**Assignment**. Retype the records exactly, with nothing added or dropped.

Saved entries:
= Beginning of Section =

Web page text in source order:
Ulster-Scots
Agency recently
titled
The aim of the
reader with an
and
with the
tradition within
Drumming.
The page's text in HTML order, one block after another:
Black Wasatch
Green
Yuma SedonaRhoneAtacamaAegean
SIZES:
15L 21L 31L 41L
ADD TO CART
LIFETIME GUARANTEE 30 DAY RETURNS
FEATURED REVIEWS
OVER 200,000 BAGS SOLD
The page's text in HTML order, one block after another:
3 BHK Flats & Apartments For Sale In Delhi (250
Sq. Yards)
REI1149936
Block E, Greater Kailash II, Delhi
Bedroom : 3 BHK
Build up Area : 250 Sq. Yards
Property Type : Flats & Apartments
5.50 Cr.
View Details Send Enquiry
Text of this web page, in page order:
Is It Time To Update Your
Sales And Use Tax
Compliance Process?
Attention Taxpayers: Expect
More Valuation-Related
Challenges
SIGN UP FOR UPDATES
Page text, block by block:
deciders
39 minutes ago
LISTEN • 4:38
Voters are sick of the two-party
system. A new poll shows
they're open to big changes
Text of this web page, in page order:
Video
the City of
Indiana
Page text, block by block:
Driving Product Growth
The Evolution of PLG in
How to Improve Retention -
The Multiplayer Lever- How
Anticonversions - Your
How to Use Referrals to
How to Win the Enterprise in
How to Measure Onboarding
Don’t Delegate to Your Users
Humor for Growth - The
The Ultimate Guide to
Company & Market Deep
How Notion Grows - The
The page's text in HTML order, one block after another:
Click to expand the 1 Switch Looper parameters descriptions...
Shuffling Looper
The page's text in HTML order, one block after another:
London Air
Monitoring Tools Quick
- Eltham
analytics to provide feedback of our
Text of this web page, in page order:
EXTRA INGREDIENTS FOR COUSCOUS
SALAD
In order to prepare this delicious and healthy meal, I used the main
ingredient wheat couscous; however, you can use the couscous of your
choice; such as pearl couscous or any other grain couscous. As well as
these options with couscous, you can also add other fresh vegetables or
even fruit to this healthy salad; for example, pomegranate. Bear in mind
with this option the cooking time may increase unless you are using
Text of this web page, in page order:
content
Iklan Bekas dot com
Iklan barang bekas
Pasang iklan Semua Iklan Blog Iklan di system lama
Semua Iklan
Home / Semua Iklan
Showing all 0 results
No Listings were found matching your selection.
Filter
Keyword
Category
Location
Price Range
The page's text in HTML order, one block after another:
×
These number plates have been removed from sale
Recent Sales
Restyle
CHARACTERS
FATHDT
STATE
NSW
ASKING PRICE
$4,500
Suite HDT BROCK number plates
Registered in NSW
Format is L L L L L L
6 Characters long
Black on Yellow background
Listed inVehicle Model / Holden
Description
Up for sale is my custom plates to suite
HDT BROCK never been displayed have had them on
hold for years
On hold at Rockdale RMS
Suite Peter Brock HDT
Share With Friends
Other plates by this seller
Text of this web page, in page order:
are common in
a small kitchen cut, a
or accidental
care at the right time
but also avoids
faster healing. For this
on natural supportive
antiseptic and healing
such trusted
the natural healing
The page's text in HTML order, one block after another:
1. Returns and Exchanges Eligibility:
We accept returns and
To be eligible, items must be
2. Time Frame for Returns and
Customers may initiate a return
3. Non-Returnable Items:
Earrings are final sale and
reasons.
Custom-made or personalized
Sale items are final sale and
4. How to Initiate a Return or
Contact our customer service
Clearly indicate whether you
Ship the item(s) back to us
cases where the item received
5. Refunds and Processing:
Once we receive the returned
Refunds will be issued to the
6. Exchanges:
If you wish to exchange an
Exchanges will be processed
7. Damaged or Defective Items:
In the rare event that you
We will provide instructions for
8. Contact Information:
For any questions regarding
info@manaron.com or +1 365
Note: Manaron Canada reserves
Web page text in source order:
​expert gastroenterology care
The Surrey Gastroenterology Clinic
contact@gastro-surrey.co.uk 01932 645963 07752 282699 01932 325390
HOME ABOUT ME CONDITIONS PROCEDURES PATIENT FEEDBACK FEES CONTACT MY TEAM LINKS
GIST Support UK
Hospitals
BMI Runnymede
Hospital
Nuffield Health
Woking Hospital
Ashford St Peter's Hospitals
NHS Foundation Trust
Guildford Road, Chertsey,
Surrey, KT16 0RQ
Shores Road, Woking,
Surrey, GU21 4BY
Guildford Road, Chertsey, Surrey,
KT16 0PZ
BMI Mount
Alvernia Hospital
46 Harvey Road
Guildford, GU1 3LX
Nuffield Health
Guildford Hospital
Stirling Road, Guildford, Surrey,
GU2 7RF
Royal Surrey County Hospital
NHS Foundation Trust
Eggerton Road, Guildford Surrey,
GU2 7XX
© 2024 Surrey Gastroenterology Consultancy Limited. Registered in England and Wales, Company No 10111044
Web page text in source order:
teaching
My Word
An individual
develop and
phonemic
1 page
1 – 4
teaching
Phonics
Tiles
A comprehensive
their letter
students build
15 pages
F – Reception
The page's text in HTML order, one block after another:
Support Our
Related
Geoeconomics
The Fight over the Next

= End of Section =

**Exercise answer**.
Web page text in source order:
Ulster-Scots
Agency recently
titled
The aim of the
reader with an
and
with the
tradition within
Drumming.
The page's text in HTML order, one block after another:
Black Wasatch
Green
Yuma SedonaRhoneAtacamaAegean
SIZES:
15L 21L 31L 41L
ADD TO CART
LIFETIME GUARANTEE 30 DAY RETURNS
FEATURED REVIEWS
OVER 200,000 BAGS SOLD
The page's text in HTML order, one block after another:
3 BHK Flats & Apartments For Sale In Delhi (250
Sq. Yards)
REI1149936
Block E, Greater Kailash II, Delhi
Bedroom : 3 BHK
Build up Area : 250 Sq. Yards
Property Type : Flats & Apartments
5.50 Cr.
View Details Send Enquiry
Text of this web page, in page order:
Is It Time To Update Your
Sales And Use Tax
Compliance Process?
Attention Taxpayers: Expect
More Valuation-Related
Challenges
SIGN UP FOR UPDATES
Page text, block by block:
deciders
39 minutes ago
LISTEN • 4:38
Voters are sick of the two-party
system. A new poll shows
they're open to big changes
Text of this web page, in page order:
Video
the City of
Indiana
Page text, block by block:
Driving Product Growth
The Evolution of PLG in
How to Improve Retention -
The Multiplayer Lever- How
Anticonversions - Your
How to Use Referrals to
How to Win the Enterprise in
How to Measure Onboarding
Don’t Delegate to Your Users
Humor for Growth - The
The Ultimate Guide to
Company & Market Deep
How Notion Grows - The
The page's text in HTML order, one block after another:
Click to expand the 1 Switch Looper parameters descriptions...
Shuffling Looper
The page's text in HTML order, one block after another:
London Air
Monitoring Tools Quick
- Eltham
analytics to provide feedback of our
Text of this web page, in page order:
EXTRA INGREDIENTS FOR COUSCOUS
SALAD
In order to prepare this delicious and healthy meal, I used the main
ingredient wheat couscous; however, you can use the couscous of your
choice; such as pearl couscous or any other grain couscous. As well as
these options with couscous, you can also add other fresh vegetables or
even fruit to this healthy salad; for example, pomegranate. Bear in mind
with this option the cooking time may increase unless you are using
Text of this web page, in page order:
content
Iklan Bekas dot com
Iklan barang bekas
Pasang iklan Semua Iklan Blog Iklan di system lama
Semua Iklan
Home / Semua Iklan
Showing all 0 results
No Listings were found matching your selection.
Filter
Keyword
Category
Location
Price Range
The page's text in HTML order, one block after another:
×
These number plates have been removed from sale
Recent Sales
Restyle
CHARACTERS
FATHDT
STATE
NSW
ASKING PRICE
$4,500
Suite HDT BROCK number plates
Registered in NSW
Format is L L L L L L
6 Characters long
Black on Yellow background
Listed inVehicle Model / Holden
Description
Up for sale is my custom plates to suite
HDT BROCK never been displayed have had them on
hold for years
On hold at Rockdale RMS
Suite Peter Brock HDT
Share With Friends
Other plates by this seller
Text of this web page, in page order:
are common in
a small kitchen cut, a
or accidental
care at the right time
but also avoids
faster healing. For this
on natural supportive
antiseptic and healing
such trusted
the natural healing
The page's text in HTML order, one block after another:
1. Returns and Exchanges Eligibility:
We accept returns and
To be eligible, items must be
2. Time Frame for Returns and
Customers may initiate a return
3. Non-Returnable Items:
Earrings are final sale and
reasons.
Custom-made or personalized
Sale items are final sale and
4. How to Initiate a Return or
Contact our customer service
Clearly indicate whether you
Ship the item(s) back to us
cases where the item received
5. Refunds and Processing:
Once we receive the returned
Refunds will be issued to the
6. Exchanges:
If you wish to exchange an
Exchanges will be processed
7. Damaged or Defective Items:
In the rare event that you
We will provide instructions for
8. Contact Information:
For any questions regarding
info@manaron.com or +1 365
Note: Manaron Canada reserves
Web page text in source order:
​expert gastroenterology care
The Surrey Gastroenterology Clinic
contact@gastro-surrey.co.uk 01932 645963 07752 282699 01932 325390
HOME ABOUT ME CONDITIONS PROCEDURES PATIENT FEEDBACK FEES CONTACT MY TEAM LINKS
GIST Support UK
Hospitals
BMI Runnymede
Hospital
Nuffield Health
Woking Hospital
Ashford St Peter's Hospitals
NHS Foundation Trust
Guildford Road, Chertsey,
Surrey, KT16 0RQ
Shores Road, Woking,
Surrey, GU21 4BY
Guildford Road, Chertsey, Surrey,
KT16 0PZ
BMI Mount
Alvernia Hospital
46 Harvey Road
Guildford, GU1 3LX
Nuffield Health
Guildford Hospital
Stirling Road, Guildford, Surrey,
GU2 7RF
Royal Surrey County Hospital
NHS Foundation Trust
Eggerton Road, Guildford Surrey,
GU2 7XX
© 2024 Surrey Gastroenterology Consultancy Limited. Registered in England and Wales, Company No 10111044
Web page text in source order:
teaching
My Word
An individual
develop and
phonemic
1 page
1 – 4
teaching
Phonics
Tiles
A comprehensive
their letter
students build
15 pages
F – Reception
The page's text in HTML order, one block after another:
Support Our
Related
Geoeconomics
The Fight over the Next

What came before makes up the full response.